## DESCRIPTION OF THE TASK:
With the images left out, print all of the records below exactly.

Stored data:
---

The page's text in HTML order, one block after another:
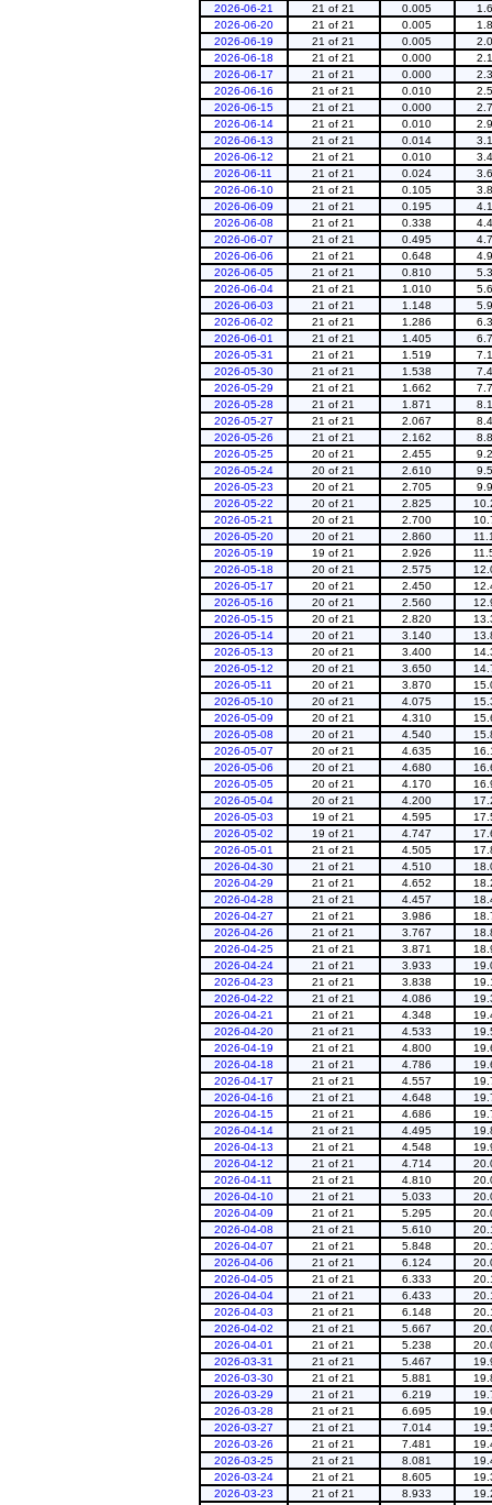
2026-06-21
21 of 21 0.005
2026-06-20
21 of 21 0.005
2026-06-19
21 of 21 0.005
2026-06-18
21 of 21 0.000
2026-06-17
21 of 21 0.000
2026-06-16
21 of 21 0.010
2026-06-15
21 of 21 0.000
2026-06-14
21 of 21 0.010
2026-06-13
21 of 21 0.014
2026-06-12
21 of 21 0.010
2026-06-11
21 of 21 0.024
2026-06-10
21 of 21 0.105
2026-06-09
21 of 21 0.195
2026-06-08
21 of 21 0.338
2026-06-07
21 of 21 0.495
2026-06-06
21 of 21 0.648
2026-06-05
21 of 21 0.810
2026-06-04
21 of 21 1.010
2026-06-03
21 of 21 1.148
2026-06-02
21 of 21 1.286
2026-06-01
21 of 21 1.405
2026-05-31
21 of 21 1.519
2026-05-30
21 of 21 1.538
2026-05-29
21 of 21 1.662
2026-05-28
21 of 21 1.871
2026-05-27
21 of 21 2.067
2026-05-26
21 of 21 2.162
2026-05-25
20 of 21 2.455
2026-05-24
20 of 21 2.610
2026-05-23
20 of 21 2.705
2026-05-22
20 of 21 2.825
2026-05-21
20 of 21 2.700
2026-05-20
20 of 21 2.860
2026-05-19
19 of 21 2.926
2026-05-18
20 of 21 2.575
2026-05-17
20 of 21 2.450
2026-05-16
20 of 21 2.560
2026-05-15
20 of 21 2.820
2026-05-14
20 of 21 3.140
2026-05-13
20 of 21 3.400
2026-05-12
20 of 21 3.650
2026-05-11
20 of 21 3.870
2026-05-10
20 of 21 4.075
2026-05-09
20 of 21 4.310
2026-05-08
20 of 21 4.540
2026-05-07
20 of 21 4.635
2026-05-06
20 of 21 4.680
2026-05-05
20 of 21 4.170
2026-05-04
20 of 21 4.200
2026-05-03
19 of 21 4.595
2026-05-02
19 of 21 4.747
2026-05-01
21 of 21 4.505
2026-04-30
21 of 21 4.510
2026-04-29
21 of 21 4.652
2026-04-28
21 of 21 4.457
2026-04-27
21 of 21 3.986
2026-04-26
21 of 21 3.767
2026-04-25
21 of 21 3.871
2026-04-24
21 of 21 3.933
2026-04-23
21 of 21 3.838
2026-04-22
21 of 21 4.086
2026-04-21
21 of 21 4.348
2026-04-20
21 of 21 4.533
2026-04-19
21 of 21 4.800
2026-04-18
21 of 21 4.786
2026-04-17
21 of 21 4.557
2026-04-16
21 of 21 4.648
2026-04-15
21 of 21 4.686
2026-04-14
21 of 21 4.495
2026-04-13
21 of 21 4.548
2026-04-12
21 of 21 4.714
2026-04-11
21 of 21 4.810
2026-04-10
21 of 21 5.033
2026-04-09
21 of 21 5.295
2026-04-08
21 of 21 5.610
2026-04-07
21 of 21 5.848
2026-04-06
21 of 21 6.124
2026-04-05
21 of 21 6.333
2026-04-04
21 of 21 6.433
2026-04-03
21 of 21 6.148
2026-04-02
21 of 21 5.667
2026-04-01
21 of 21 5.238
2026-03-31
21 of 21 5.467
2026-03-30
21 of 21 5.881
2026-03-29
21 of 21 6.219
2026-03-28
21 of 21 6.695
2026-03-27
21 of 21 7.014
2026-03-26
21 of 21 7.481
2026-03-25
21 of 21 8.081
2026-03-24
21 of 21 8.605
2026-03-23
21 of 21 8.933

---

## SOLUTION TO THIS TASK:
The page's text in HTML order, one block after another:
2026-06-21
21 of 21 0.005
2026-06-20
21 of 21 0.005
2026-06-19
21 of 21 0.005
2026-06-18
21 of 21 0.000
2026-06-17
21 of 21 0.000
2026-06-16
21 of 21 0.010
2026-06-15
21 of 21 0.000
2026-06-14
21 of 21 0.010
2026-06-13
21 of 21 0.014
2026-06-12
21 of 21 0.010
2026-06-11
21 of 21 0.024
2026-06-10
21 of 21 0.105
2026-06-09
21 of 21 0.195
2026-06-08
21 of 21 0.338
2026-06-07
21 of 21 0.495
2026-06-06
21 of 21 0.648
2026-06-05
21 of 21 0.810
2026-06-04
21 of 21 1.010
2026-06-03
21 of 21 1.148
2026-06-02
21 of 21 1.286
2026-06-01
21 of 21 1.405
2026-05-31
21 of 21 1.519
2026-05-30
21 of 21 1.538
2026-05-29
21 of 21 1.662
2026-05-28
21 of 21 1.871
2026-05-27
21 of 21 2.067
2026-05-26
21 of 21 2.162
2026-05-25
20 of 21 2.455
2026-05-24
20 of 21 2.610
2026-05-23
20 of 21 2.705
2026-05-22
20 of 21 2.825
2026-05-21
20 of 21 2.700
2026-05-20
20 of 21 2.860
2026-05-19
19 of 21 2.926
2026-05-18
20 of 21 2.575
2026-05-17
20 of 21 2.450
2026-05-16
20 of 21 2.560
2026-05-15
20 of 21 2.820
2026-05-14
20 of 21 3.140
2026-05-13
20 of 21 3.400
2026-05-12
20 of 21 3.650
2026-05-11
20 of 21 3.870
2026-05-10
20 of 21 4.075
2026-05-09
20 of 21 4.310
2026-05-08
20 of 21 4.540
2026-05-07
20 of 21 4.635
2026-05-06
20 of 21 4.680
2026-05-05
20 of 21 4.170
2026-05-04
20 of 21 4.200
2026-05-03
19 of 21 4.595
2026-05-02
19 of 21 4.747
2026-05-01
21 of 21 4.505
2026-04-30
21 of 21 4.510
2026-04-29
21 of 21 4.652
2026-04-28
21 of 21 4.457
2026-04-27
21 of 21 3.986
2026-04-26
21 of 21 3.767
2026-04-25
21 of 21 3.871
2026-04-24
21 of 21 3.933
2026-04-23
21 of 21 3.838
2026-04-22
21 of 21 4.086
2026-04-21
21 of 21 4.348
2026-04-20
21 of 21 4.533
2026-04-19
21 of 21 4.800
2026-04-18
21 of 21 4.786
2026-04-17
21 of 21 4.557
2026-04-16
21 of 21 4.648
2026-04-15
21 of 21 4.686
2026-04-14
21 of 21 4.495
2026-04-13
21 of 21 4.548
2026-04-12
21 of 21 4.714
2026-04-11
21 of 21 4.810
2026-04-10
21 of 21 5.033
2026-04-09
21 of 21 5.295
2026-04-08
21 of 21 5.610
2026-04-07
21 of 21 5.848
2026-04-06
21 of 21 6.124
2026-04-05
21 of 21 6.333
2026-04-04
21 of 21 6.433
2026-04-03
21 of 21 6.148
2026-04-02
21 of 21 5.667
2026-04-01
21 of 21 5.238
2026-03-31
21 of 21 5.467
2026-03-30
21 of 21 5.881
2026-03-29
21 of 21 6.219
2026-03-28
21 of 21 6.695
2026-03-27
21 of 21 7.014
2026-03-26
21 of 21 7.481
2026-03-25
21 of 21 8.081
2026-03-24
21 of 21 8.605
2026-03-23
21 of 21 8.933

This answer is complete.